Учителя не в состоянии достучаться до нас: "Может, дать вам цацку?! Лет этак пятнадцати?" Учеба позабыта, перепады настроения, какие-то песенки (от Тома Джонса и "Клуба одиноких сердец сержанта Пэйпера" до Радмилы Караклаич, Муслима Магомаева и бардов: "А в тайге по утрам туман, / дым твоих сигарет, / если хочешь сойти с ума, / лучше способа нет") и стишки (от ранних Маяковского с Ахматовой и Уолта Уитмена до Роберта Рождественского и чёрт-те кого еще), прогулы и опоздания. Учителям дерзить, с родителями ссориться, с друзьями курить, встречаться в кафе, взрывать патроны в подъездах девчонок (в порядке ухаживания за ними), драться наконец...

Кто-то из девчонок сказал тебе, чтобы ты больше не приходил (и ты три дня проболел, но пришли друзья с вином и сказали, что она тебя не стоит), кто-то из них положил в школе твою руку себе на грудь, кто-то идет между тобой и твоим другом по парковой аллее, держа ваши руки в карманах своего плаща, чтобы вы оба смогли ощутить, как сладко ходят девичьи бедра.
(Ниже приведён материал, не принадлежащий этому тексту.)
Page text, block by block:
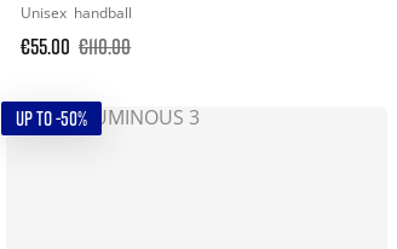
Unisex handball
€55.00 €110.00
UP TO -50%
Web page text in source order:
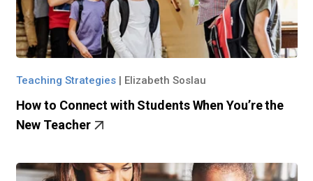
Teaching Strategies| Elizabeth Soslau
How to Connect with Students When You’re the
New Teacher
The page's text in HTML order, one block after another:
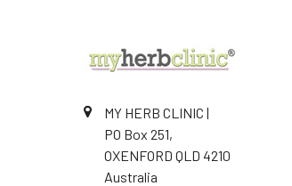
MY HERB CLINIC |
PO Box 251,
OXENFORD QLD 4210
Australia
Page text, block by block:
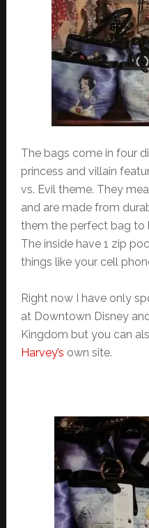
The bags come in four
princess and villain
vs. Evil theme. They
and are made from
them the perfect bag to
The inside have 1 zip
things like your cell
Right now I have only
at Downtown Disney
Kingdom but you can
Harvey’s own site.

А потом вы сидите со встреченной компанией, пережидая дождь в агентстве Аэрофлота, и кажется, что можно хоть завтра куда-то улететь очень далеко. И ты понимаешь, что сделаешь это при первой же возможности.

Совсем скоро начнутся школьные вечера и вечеринки с одноклассницами, медленные танцы и прочее. Искусивший Еву змей спустится с древа познания и поселится в паху между девчонками и мальчишками. Но это будет позже. Я хочу рассказать о другом: о девушке, которая учила меня целоваться, сама не умея толком этого. Уж больно необычная и даже карикатурная - а потому правдивая история, но что-то в ней есть, остро характерное для времени и места.

Это был "мезальянс": девушке, по ее словам, было двадцать лет, а мне только исполнилось пятнадцать. По ее словам, поскольку я ее не видел почти это был телефонный роман, два единственных наши свидания происходили в зимних сумерках и в темной комнате. На ощупь это походило на правду. Не менее достоверно и то, что зачем-то ей это было нужно и влюбленность с ее стороны, несомненно, присутствовала. Перед тем она несколько месяцев звонила из телефонов-автоматов и молчала в трубку, а заговорив наконец, все оттягивала свидание. Она училась в одном из институтов нашего города и жила у тетки. В нашем доме она часто бывала у кого-то из подруг в гостях и обратила на меня внимание, когда я играл с кем-то во дворе в шахматы (дались им эти шахматы - вообще не помню, чтоб я в них играл во дворе). Кажется, она не была ни безумна, ни безобразна, но в ее сознании тяжкие романтические иллюзии образовали такое переплетение со сгустком комплексов, что это стоило иного психического заболевания. Зачем-то она сразу призналась мне, что наполовину еврейка по отцу, которого никогда не знала. Трудно поверить, но ее звали Вега. Каково было мое изумление, когда в начале нашего телефонного романа я вдруг обнаружил в томах Александра Грина из нашей домашней библиотеки оставленный ею кое-где на полях значок "V" - начальную букву ее то ли действительного, то ли вымышленного имени. Я терялся в догадках, а она обожала атмосферу таинственности и рукотворные тайны. Может, она хотела отыграться и отомстить всем отцам с помощью сына? Взять мужчину в личиночной стадии, до момента совращения и превращения во взрослую особь, и воспитать по-своему - или по крайней мере использовать стерильный инструмент для избавления от постылой и позорной девственности? Моей испорченности недостает все же на предположение, что она могла являться тайной любовницей моего отца.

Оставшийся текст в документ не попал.